15 triangles in a web of cubics

Consider a homogeneous cubic form in three variables X, Y, and Z, such as

X^2Y - X^2Z + XY^2 -XYZ - Y^2Z + Z^3

Sometimes a cubic form can be factored. In this case, we are lucky: it factors as

(X-Z)(Y-Z)(X+Y+Z),

but in general we will not be so lucky. It is pretty rare for a random cubic form to be factorable. From the perspective of projective algebraic geometry, a homogeneous cubic form cuts out an algebraic curve in the projective plane:

and a cubic that factors into three linear forms will cut out three lines: a “degenerate” plane cubic. Such a collection of three lines is called a “triangle”.

The space of homogeneous cubic forms is a 10-dimensional vector space with basis X^3, X^2Y, X^2Z, Y^3, Y^2X, Y^2Z, Z^3, Z^2X, Z^2Y, XYZ. However, given a cubic form F, the scaled form cF corresponds to the same curve. Furthermore, if all the coefficients are zero, then the form doesn’t correspond to the curve at all. Thus the space of plane cubics is nine-dimensional projective space.

In this post we will prove the following enumerative result:

A general three-dimensional family of plane cubics contains exactly 15 triangles.

By a three-dimensional family (aka “web”), we mean some embedded copy of \mathbb{P}^3 in this space \mathbb{P}^9 of plane cubics. This geometric result corresponds to the following purely algebraic fact:

A general four-dimensional subspace of the ten-dimensional space of cubic forms contains exactly 15 forms which factor into three linear forms.

(I should probably say something about the term “general”. The statement “a general x \in S satisfies property P” this means that P(x) says that the subset of S for which P(x) holds is dense in S.)

This material is drawn from 3264 And All That by Eisenbud and Harris

The strategy

Let us consider the space of (ordered) triples of lines, or nonzero linear forms up to scaling. This is \mathbb{P}^2 \times \mathbb{P}^2 \times \mathbb{P}^2. We can construct a morphism

\mathbb{P}^2 \times \mathbb{P}^2 \times \mathbb{P}^2 \to \mathbb{P}^9

which sends a triple of linear forms F, G, H to their product FGH. This map is (in general) 6 to 1, since there are 6 permutations of three (distinct) linear forms.
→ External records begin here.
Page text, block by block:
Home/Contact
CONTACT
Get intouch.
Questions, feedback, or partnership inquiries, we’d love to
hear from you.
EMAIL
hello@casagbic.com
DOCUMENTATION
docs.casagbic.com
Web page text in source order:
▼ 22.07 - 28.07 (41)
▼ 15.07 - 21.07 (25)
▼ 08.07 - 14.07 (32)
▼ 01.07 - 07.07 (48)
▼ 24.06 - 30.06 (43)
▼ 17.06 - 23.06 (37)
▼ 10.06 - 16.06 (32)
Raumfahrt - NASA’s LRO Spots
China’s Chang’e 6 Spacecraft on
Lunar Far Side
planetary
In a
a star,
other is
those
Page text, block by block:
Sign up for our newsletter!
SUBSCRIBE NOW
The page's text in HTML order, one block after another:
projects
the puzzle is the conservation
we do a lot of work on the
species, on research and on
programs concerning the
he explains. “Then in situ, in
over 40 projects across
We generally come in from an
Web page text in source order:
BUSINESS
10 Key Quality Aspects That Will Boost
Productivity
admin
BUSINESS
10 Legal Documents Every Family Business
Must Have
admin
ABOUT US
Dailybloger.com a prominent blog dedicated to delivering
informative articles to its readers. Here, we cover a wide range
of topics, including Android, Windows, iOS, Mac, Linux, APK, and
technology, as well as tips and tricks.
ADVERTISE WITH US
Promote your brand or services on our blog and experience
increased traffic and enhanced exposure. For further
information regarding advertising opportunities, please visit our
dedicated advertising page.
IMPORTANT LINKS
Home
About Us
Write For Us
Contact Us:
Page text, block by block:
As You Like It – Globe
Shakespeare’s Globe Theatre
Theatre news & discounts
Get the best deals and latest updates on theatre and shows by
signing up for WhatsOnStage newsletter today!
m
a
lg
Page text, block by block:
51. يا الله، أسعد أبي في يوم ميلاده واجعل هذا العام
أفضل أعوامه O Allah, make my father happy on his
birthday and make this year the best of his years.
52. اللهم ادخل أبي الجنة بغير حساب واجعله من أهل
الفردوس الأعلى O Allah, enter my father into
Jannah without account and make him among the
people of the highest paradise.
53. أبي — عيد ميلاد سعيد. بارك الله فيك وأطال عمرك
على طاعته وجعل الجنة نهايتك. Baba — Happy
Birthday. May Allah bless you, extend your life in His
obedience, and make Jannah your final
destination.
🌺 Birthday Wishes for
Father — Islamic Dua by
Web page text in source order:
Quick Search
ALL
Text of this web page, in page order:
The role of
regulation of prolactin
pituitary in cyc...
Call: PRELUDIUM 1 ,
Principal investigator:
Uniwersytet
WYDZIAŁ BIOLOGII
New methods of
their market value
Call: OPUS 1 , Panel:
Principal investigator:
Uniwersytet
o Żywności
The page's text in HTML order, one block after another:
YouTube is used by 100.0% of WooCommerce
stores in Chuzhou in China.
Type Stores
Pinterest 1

We will do intersection theory in \mathbb{P}^2 \times \mathbb{P}^2 \times \mathbb{P}^2: specifically, we will pull back the class of a \mathbb{P}^3 in \mathbb{P}^9 to \mathbb{P}^2 \times \mathbb{P}^2 \times \mathbb{P}^2, and count how many points it consists of (in other words, how many triples of linear forms correspond to cubic surfaces in a general web). Then we will divide this number by 6, to count the number of triangles in the family.

Computation in the Chow ring

The morphism

\phi: \mathbb{P}^2 \times \mathbb{P}^2 \times \mathbb{P}^2 \to \mathbb{P}^9

induces a map of Chow rings:

\phi^*: A(\mathbb{P}^9) \to A(\mathbb{P}^2 \times \mathbb{P}^2 \times \mathbb{P}^2).

Now, A(\mathbb{P}^9) \cong \mathbb{Z}[x]/(x^{10}) and A(\mathbb{P}^2 \times \mathbb{P}^2 \times \mathbb{P}^2) \cong \mathbb{Z}[a, b, c]/(a^3, b^3, c^3). The class of any \mathbb{P}^3 in A(\mathbb{P}^9) is x^6. Furthermore, \phi^*(x) = a+b+c. So, \phi^*(x^6) = (a+b+c)^6. If we expand this out, removing every term that has any variable to a power of three or greater, we see that every term except the monomial term of a^2b^2c^2 vanishes, and its coefficient is the {6 \choose 2, 2, 2} = \frac{6!}{2!2!2!} = 90. 90 is the the number of ordered triples of linear forms which correspond to cubic forms contained in a general web. Dividing by six, since six ordered triples correspond to one unordered triple (i.e. one distinct triangle), we obtain our answer of 15.